Infinitely Losing My Edge
Yeah, I'm losing my edge.
I'm losing my edge.
The kids are coming up from behind.
I'm losing my edge.
I'm losing my edge to the kids from Zambia and from Taipei.
But I was there.
I was there in 1971.
I was there at the first Neu! show in Düsseldorf.
I'm losing my edge.
I'm losing my edge to the kids whose footsteps I hear when they get on the decks.
I'm losing my edge to the internet seekers who can tell me every member of every good group from 1966 to 1979.
I'm losing my edge.
To all the kids in Copenhagen and Tokyo.
I'm losing my edge to the art-school Copenhagen kids in little jackets and borrowed nostalgia for the unremembered nineties.
I'm losing my edge.
I'm losing my edge.
I can hear the footsteps every night on the decks.
But I was there.
I was there in 1971 at the first Big Star practice in a loft in Memphis.
I was working on the arpeggiator sounds with much patience.
I was there when Michael McDonald started up his first band.

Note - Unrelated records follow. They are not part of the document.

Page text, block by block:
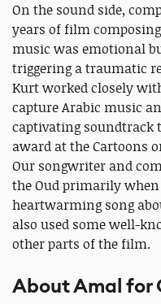
On the sound side,
years of film
music was emotional
triggering a traumatic
Kurt worked closely
capture Arabic music
captivating soundtrack
award at the Cartoons
Our songwriter and
the Oud primarily when
heartwarming song
also used some well-
other parts of the film.
About Amal for

I told him, "Don't do it that way. You'll never make a dime."
I was there.
I was the first guy playing OOIOO to the grunge kids.
I played it at the Crocodile.
Everybody thought I was crazy.
We all know.
I was there.
I was there.
I've never been wrong.
But I'm losing my edge to better-looking people with better ideas and more talent.
And they're actually really, really nice.
I'm losing my edge.
I heard you have a compilation of every good song ever done by anybody.
Every great song by The Move. All the underground hits.
All The Monochrome Set tracks. I heard you have a vinyl of every Rhythm & Sound record on German import.
I heard that you have a white label of every seminal grunge hit - 1985, '86, '87.
I heard that you have a CD compilation of every good '60s cut and another box set from the '80s.
I hear you're buying an oboe and a linndrum and are throwing your macbook out the window because you want to make something real. You want to make a Graham Central Station record.
I hear that you and your band have sold your sitar and bought a marimba.
I hear that you and your band have sold your marimba and bought a sitar.
I hear everybody that you know is more relevant than everybody that I know.
But have you seen my records?
Tomorrow,
Deakin,
Lou Christie,
Los Fastidios,
The Slits,
the Slits,
Goldenarms,
James Chance & The Contortions,
Pylon,
The Kinks,
Underground Resistance,
Magazine,
The Pop Group,
Ronan,
Scan 7,
Mark Hollis,
The Alarm Clocks,
Inner City,
Urselle,
Byron Stingily,
Sound Behaviour,
Lizzy Mercier Descloux,
Rites of Spring,
Faraquet,
Glambeats Corp.,
Heavy D & The Boyz,
Robert Wyatt,
Marine Girls,
The Detroit Cobras,
Sunsets and Hearts,
Ornette Coleman,
Manfred Mann's Earth Band,
Avey Tare,
Whodini,
Skarface,
Lou Reed & John Cale,
Andrew Hill,
Con Funk Shun,
Livin' Joy,
Bobby Sherman,
Interpol,
Television,
Metal Thangz,
Little Man,
The Count Five,
Crispian St. Peters,
Pharoah Sanders,
T. Rex,
Black Moon,
Fatback Band,
Hasil Adkins,
Joe Smooth,
Carl Craig,
Y Pants,
Cybotron,
Leonard Cohen,
Ituana,
KRS-One,
Trumans Water,
Yusef Lateef,
Lebanon Hanover,
X-Ray Spex, X-Ray Spex, X-Ray Spex, X-Ray Spex.
You don't know what you really want.
You don't know what you really want.
You don't know what you really want.
You don't know what you really want.
You don't know what you really want.
You don't know what you really want.
You don't know what you really want.
You don't know what you really want.
You don't know what you really want.
You don't know what you really want.
You don't know what you really want.
You don't know what you really want.
You don't know what you really want.
You don't know what you really want.
You don't know what you really want.